十二月に入り、街も慌しくなってきた。仕事も残業が増え、クリスマスの予定もない私は周りが浮かれていく分、気分が沈んだ。バンもクリスマスは仕事がある。
朝、忙しい時間に押し入れから呼び出される。
「マリー、マリー」
私はふすまを開け放して、大きな声で話した。
「何? 忙しいの」
「サンタにお願いするなら、何?」
「え? 何言ってんの? プレゼントくれるの?」
「嫌ね。即物的な人は。とにかくプレゼント交換せん? 私、着せ替え人形が欲しい」
「分かった。
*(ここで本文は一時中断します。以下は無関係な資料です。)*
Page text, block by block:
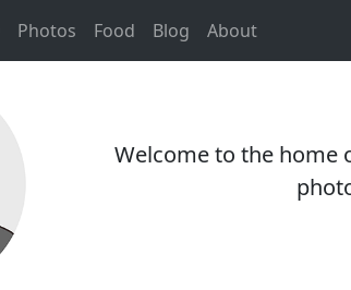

私は考えとく。穴からリクエスト入れとくね。じゃあ、もう行かなきゃ」
「いってらっしゃーい」
ふすまを閉めると、私は鞄を掴んで表に出た。
外は気温がぐっと下がって、マフラーが無ければ冷たい風が入り込んでくる。私がマフラーをきつく締めなおすと、見慣れた車が視界に入った。私が近づくと、車の窓ガラスが降りる。
「会社まで送るよ」
「大丈夫…で」と言いかけて、私は息を飲んだ。
開けられたドアに乗り込んだ。いつもと違って精彩の無い表情が気になったからだ。
「元気?」
「ええ。篠塚さんは?」
「会社が潰れた」
「え?」
「婚約者の父親が経営している会社が…不渡りを二回、出した」
私は何も言えなくなる。
(じゃあ、婚約は無くなって、私と?)と思ったが、今更、という思いがこみ上げてくる。
「…君を愛人になんかしようとした罰が当たったな」と自嘲の笑みを浮かべている。
罰が当たったのだろうか。
「でも…篠塚さんは私のこと、愛してくれてたんですよね?」
こんな時に何を聞いてるんだ、と自分でも思う。思うけれど、聞かずにはいられなかった。
「愛してた…。君の前では取り繕う必要がなかった」
信号が黄色くなったので、車が止まる。
「自分で…そうしたかったんだけど、なりたい自分になろうと無理して、医者でエリートでってもちろん努力もして…、開業目指して…、結婚する相手だって、自分に相応しいって思う人を探して…、目標だった自分に疲れて、本当の自分との剥離に気づいたときにはもう元に戻れないほど、遠くなってた」
信号が変わって車が動きだす。
「そんな時に、誘われた合コンに顔を出して、医者って肩書で、きっとつられる女性がいるだろうと思ってたら、麻里江は早く帰りたそうな顔をしてて…」
「あ…あの日はちょっと具合が悪くて」
合コンの日にたまたま生理になってしまい、ナプキンの替えがもうない状態で、早く家に帰りたかったのだった。コンビニに寄る時間もなく参加した合コンで、みんなが楽しそうにしている間に、腹痛とナプキンがない不安で私は話を半分しか聞いていなかった。
「それで話しかけたのに、全然、話しが弾まなくて」
(初対面の男性に生理になりましたとはさすがに言えなかった)と私は思い返す。
でもあの日、生理にならなかったら、私は確実に篠塚さんに食いついていたと思う。だから不思議なことだけど、愛想がなかったから、気にかけてもらった。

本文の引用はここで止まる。